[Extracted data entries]
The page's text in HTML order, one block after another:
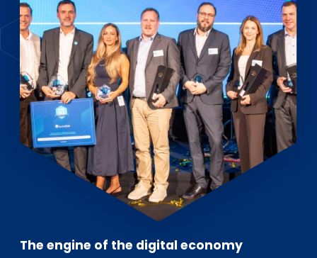
The engine of the digital economy
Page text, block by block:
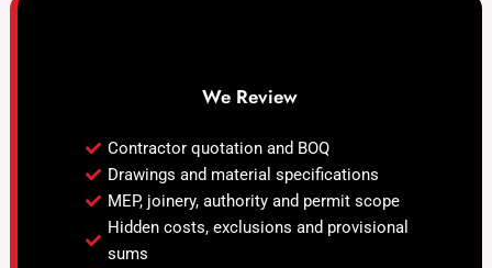
We Review
Contractor quotation and BOQ
Drawings and material specifications
MEP, joinery, authority and permit scope
Hidden costs, exclusions and provisional
sums
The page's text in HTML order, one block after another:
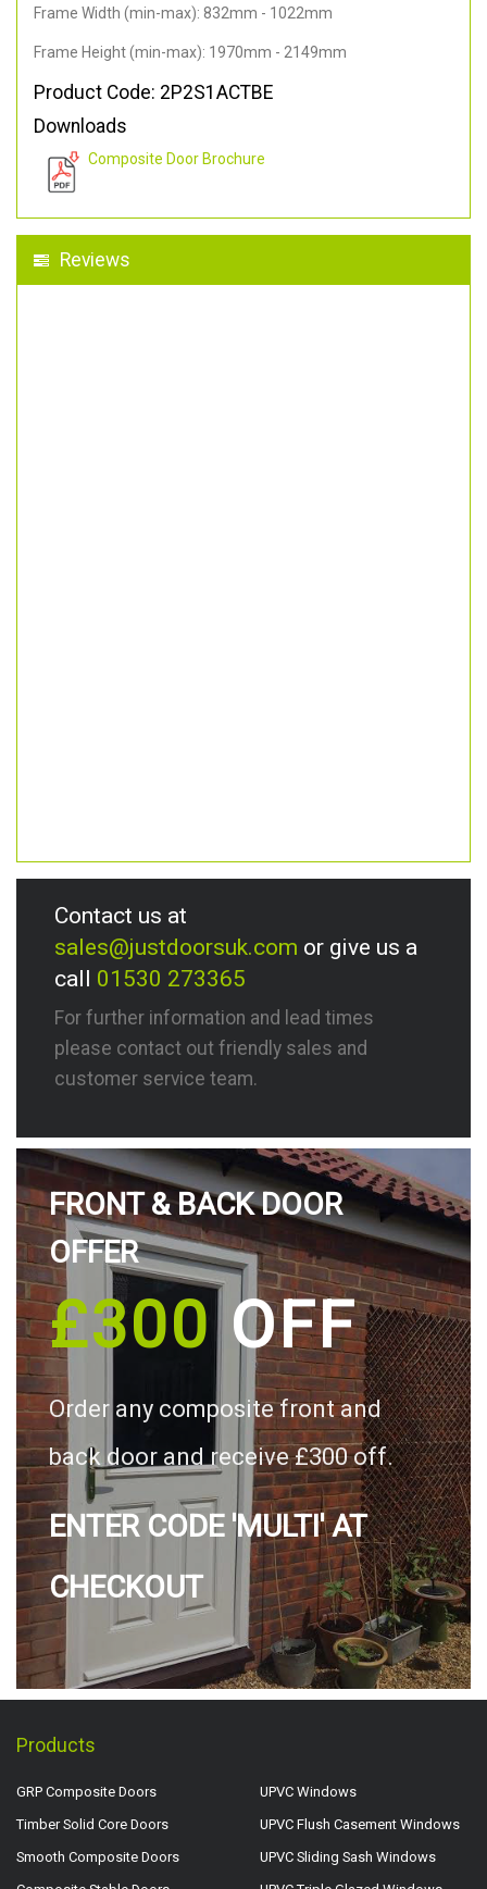
Frame Width (min-max): 832mm - 1022mm
Frame Height (min-max): 1970mm - 2149mm
Product Code: 2P2S1ACTBE
Downloads
Composite Door Brochure
Reviews
Contact us at
sales@justdoorsuk.com or give us a
call 01530 273365
For further information and lead times
please contact out friendly sales and
customer service team.
FRONT & BACK DOOR
OFFER
£300OFF
Order any composite front and
back door and receive £300 off.
ENTER CODE 'MULTI' AT
CHECKOUT
Products
GRP Composite Doors
Timber Solid Core Doors
Smooth Composite Doors
UPVC Windows
UPVC Flush Casement Windows
UPVC Sliding Sash Windows
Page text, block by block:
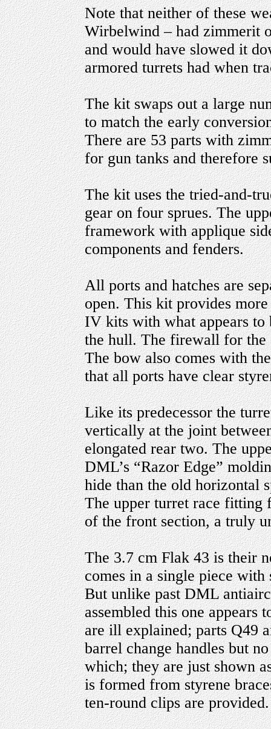
Note that neither of these
Wirbelwind – had zimmerit
and would have slowed it
armored turrets had when
The kit swaps out a large
to match the early
There are 53 parts with
for gun tanks and therefore
The kit uses the tried-and-
gear on four sprues. The
framework with applique
components and fenders.
All ports and hatches are
open. This kit provides
IV kits with what appears to
the hull. The firewall for the
The bow also comes with
that all ports have clear
Like its predecessor the
vertically at the joint
elongated rear two. The
DML’s “Razor Edge”
hide than the old horizontal
The upper turret race fitting
of the front section, a truly
The 3.7 cm Flak 43 is their
comes in a single piece
But unlike past DML
assembled this one appears
are ill explained; parts Q49
barrel change handles but
which; they are just shown
is formed from styrene
ten-round clips are provided.
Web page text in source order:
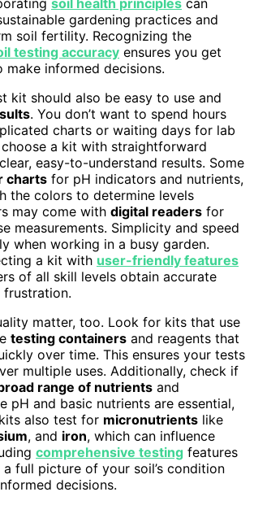
soil health principles can
gardening practices and
soil fertility. Recognizing the
testing accuracy ensures you get
make informed decisions.
kit should also be easy to use and
. You don’t want to spend hours
charts or waiting days for lab
a kit with straightforward
easy-to-understand results. Some
charts for pH indicators and nutrients,
the colors to determine levels
may come with digital readers for
measurements. Simplicity and speed
when working in a busy garden.
a kit with user-friendly features
of all skill levels obtain accurate
frustration.
matter, too. Look for kits that use
testing containers and reagents that
over time. This ensures your tests
multiple uses. Additionally, check if
range of nutrients and
pH and basic nutrients are essential,
also test for micronutrients like
, and iron, which can influence
comprehensive testing features
full picture of your soil’s condition
decisions.

## Required work
Return every line of the entries above that the string "digital" appears in.

## Result for this exercise
The engine of the digital economy
may come with digital readers for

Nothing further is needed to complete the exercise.